### Aim of the exercise
Across the entries below, how many lines have the string "year" in them? Reply with only the number.

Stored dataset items

┄┄┄┄┄┄┄┄┄┄

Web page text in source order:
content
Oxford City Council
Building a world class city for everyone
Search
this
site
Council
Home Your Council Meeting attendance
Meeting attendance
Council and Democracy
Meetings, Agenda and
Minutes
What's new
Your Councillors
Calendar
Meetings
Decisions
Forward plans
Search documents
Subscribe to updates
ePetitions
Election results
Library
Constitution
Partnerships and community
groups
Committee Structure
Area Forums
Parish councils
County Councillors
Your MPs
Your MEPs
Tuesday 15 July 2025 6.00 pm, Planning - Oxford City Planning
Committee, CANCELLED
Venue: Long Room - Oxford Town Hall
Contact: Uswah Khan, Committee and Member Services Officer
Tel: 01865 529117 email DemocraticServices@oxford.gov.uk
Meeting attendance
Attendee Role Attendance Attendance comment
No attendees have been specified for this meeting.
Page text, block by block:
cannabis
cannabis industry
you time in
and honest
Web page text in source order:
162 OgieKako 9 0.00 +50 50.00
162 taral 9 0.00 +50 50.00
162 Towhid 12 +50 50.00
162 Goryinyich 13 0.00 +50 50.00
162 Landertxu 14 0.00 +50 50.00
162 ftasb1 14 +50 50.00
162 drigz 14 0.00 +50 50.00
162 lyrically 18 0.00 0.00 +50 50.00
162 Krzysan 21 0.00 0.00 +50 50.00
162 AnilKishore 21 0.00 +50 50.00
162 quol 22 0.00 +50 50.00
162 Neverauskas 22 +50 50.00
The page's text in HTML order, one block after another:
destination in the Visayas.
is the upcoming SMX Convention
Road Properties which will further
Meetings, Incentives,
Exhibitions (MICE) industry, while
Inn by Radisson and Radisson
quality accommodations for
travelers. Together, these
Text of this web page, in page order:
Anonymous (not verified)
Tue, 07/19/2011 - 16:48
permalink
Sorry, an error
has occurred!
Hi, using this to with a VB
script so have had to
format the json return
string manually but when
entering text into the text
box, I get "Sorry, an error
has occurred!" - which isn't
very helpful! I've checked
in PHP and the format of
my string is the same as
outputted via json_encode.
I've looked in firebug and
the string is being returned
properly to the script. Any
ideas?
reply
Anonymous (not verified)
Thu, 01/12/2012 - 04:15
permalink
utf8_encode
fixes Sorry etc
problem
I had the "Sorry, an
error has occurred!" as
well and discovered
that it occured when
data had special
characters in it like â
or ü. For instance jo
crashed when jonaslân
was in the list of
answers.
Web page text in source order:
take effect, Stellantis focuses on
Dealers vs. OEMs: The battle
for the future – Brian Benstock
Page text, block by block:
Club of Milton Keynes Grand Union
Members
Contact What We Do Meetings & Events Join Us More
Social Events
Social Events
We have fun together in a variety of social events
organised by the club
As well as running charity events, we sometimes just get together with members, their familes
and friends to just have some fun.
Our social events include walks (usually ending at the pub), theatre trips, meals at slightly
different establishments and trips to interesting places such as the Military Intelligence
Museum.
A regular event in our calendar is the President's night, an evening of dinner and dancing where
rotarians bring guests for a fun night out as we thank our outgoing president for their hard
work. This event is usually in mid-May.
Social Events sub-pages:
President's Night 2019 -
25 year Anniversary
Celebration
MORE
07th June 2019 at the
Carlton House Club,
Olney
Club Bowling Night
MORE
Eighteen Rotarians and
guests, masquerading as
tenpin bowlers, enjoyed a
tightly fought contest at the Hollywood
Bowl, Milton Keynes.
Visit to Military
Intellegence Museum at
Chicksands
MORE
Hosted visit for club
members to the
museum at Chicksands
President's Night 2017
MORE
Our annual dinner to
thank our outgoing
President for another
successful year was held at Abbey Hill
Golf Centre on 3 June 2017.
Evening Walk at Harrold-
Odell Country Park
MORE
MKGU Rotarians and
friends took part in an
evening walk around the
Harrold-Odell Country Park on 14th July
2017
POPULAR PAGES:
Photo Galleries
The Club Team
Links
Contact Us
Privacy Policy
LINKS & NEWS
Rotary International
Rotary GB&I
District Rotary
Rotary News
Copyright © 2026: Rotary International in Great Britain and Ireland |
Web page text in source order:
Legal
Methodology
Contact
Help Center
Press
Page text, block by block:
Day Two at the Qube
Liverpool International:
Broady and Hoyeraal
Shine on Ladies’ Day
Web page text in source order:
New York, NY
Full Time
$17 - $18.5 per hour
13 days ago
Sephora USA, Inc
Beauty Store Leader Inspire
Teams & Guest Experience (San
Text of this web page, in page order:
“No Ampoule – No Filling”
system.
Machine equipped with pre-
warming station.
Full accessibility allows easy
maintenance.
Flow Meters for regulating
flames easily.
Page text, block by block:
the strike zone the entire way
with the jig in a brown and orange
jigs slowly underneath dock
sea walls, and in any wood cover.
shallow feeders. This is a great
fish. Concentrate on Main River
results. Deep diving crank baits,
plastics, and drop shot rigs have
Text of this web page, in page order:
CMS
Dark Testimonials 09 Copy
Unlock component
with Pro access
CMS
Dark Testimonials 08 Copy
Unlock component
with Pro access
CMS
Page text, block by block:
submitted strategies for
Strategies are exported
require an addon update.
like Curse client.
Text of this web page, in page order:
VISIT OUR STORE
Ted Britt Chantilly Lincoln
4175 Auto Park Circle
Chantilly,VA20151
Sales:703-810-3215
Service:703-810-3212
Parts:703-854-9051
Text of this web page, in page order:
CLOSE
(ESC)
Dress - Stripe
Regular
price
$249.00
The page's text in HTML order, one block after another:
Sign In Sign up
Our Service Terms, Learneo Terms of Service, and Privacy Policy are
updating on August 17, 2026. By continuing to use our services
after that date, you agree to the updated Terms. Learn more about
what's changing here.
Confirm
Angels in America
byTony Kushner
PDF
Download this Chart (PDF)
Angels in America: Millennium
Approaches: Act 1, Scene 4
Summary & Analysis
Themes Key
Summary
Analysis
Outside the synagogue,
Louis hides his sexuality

┄┄┄┄┄┄┄┄┄┄

### Answer box
2